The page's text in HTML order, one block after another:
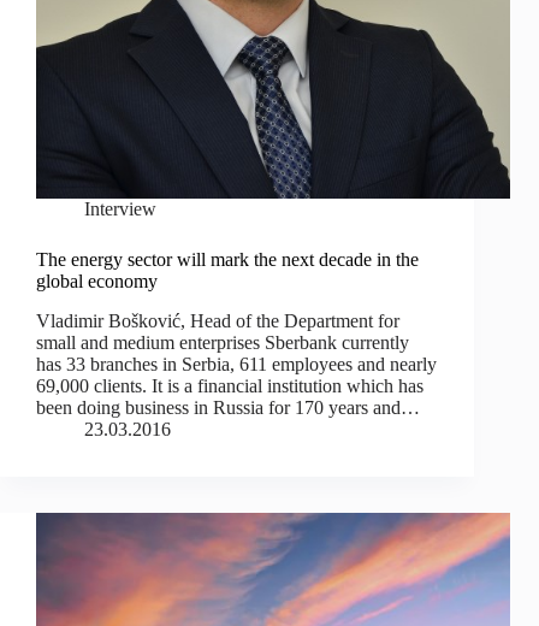
Interview
The energy sector will mark the next decade in the
global economy
Vladimir Bošković, Head of the Department for
small and medium enterprises Sberbank currently
has 33 branches in Serbia, 611 employees and nearly
69,000 clients. It is a financial institution which has
been doing business in Russia for 170 years and…
23.03.2016
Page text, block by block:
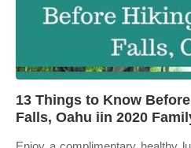
13 Things to Know
Falls, Oahu iin 2020
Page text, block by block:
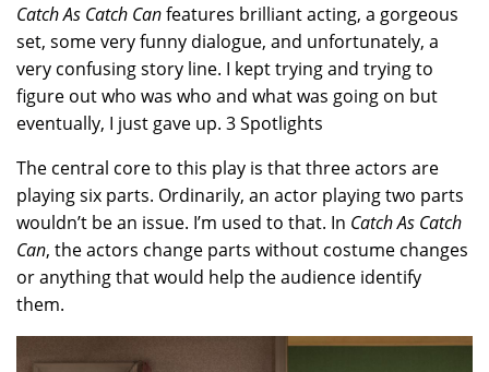
Catch As Catch Canfeatures brilliant acting, a gorgeous
set, some very funny dialogue, and unfortunately, a
very confusing story line. I kept trying and trying to
figure out who was who and what was going on but
eventually, I just gave up. 3 Spotlights
The central core to this play is that three actors are
playing six parts. Ordinarily, an actor playing two parts
wouldn’t be an issue. I’m used to that. In Catch As Catch
Can, the actors change parts without costume changes
or anything that would help the audience identify
them.
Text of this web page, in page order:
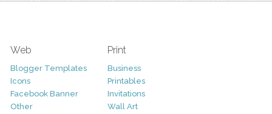
Web
Blogger Templates
Icons
Facebook Banner
Other
Print
Business
Printables
Invitations
Wall Art
※
_REQUIRED WORK_
Before printing anything, remove the pictures; then print all the records exactly.

_ANSWER BELOW_
The page's text in HTML order, one block after another:
Interview
The energy sector will mark the next decade in the
global economy
Vladimir Bošković, Head of the Department for
small and medium enterprises Sberbank currently
has 33 branches in Serbia, 611 employees and nearly
69,000 clients. It is a financial institution which has
been doing business in Russia for 170 years and…
23.03.2016
Page text, block by block:
13 Things to Know
Falls, Oahu iin 2020
Page text, block by block:
Catch As Catch Canfeatures brilliant acting, a gorgeous
set, some very funny dialogue, and unfortunately, a
very confusing story line. I kept trying and trying to
figure out who was who and what was going on but
eventually, I just gave up. 3 Spotlights
The central core to this play is that three actors are
playing six parts. Ordinarily, an actor playing two parts
wouldn’t be an issue. I’m used to that. In Catch As Catch
Can, the actors change parts without costume changes
or anything that would help the audience identify
them.
Text of this web page, in page order:
Web
Blogger Templates
Icons
Facebook Banner
Other
Print
Business
Printables
Invitations
Wall Art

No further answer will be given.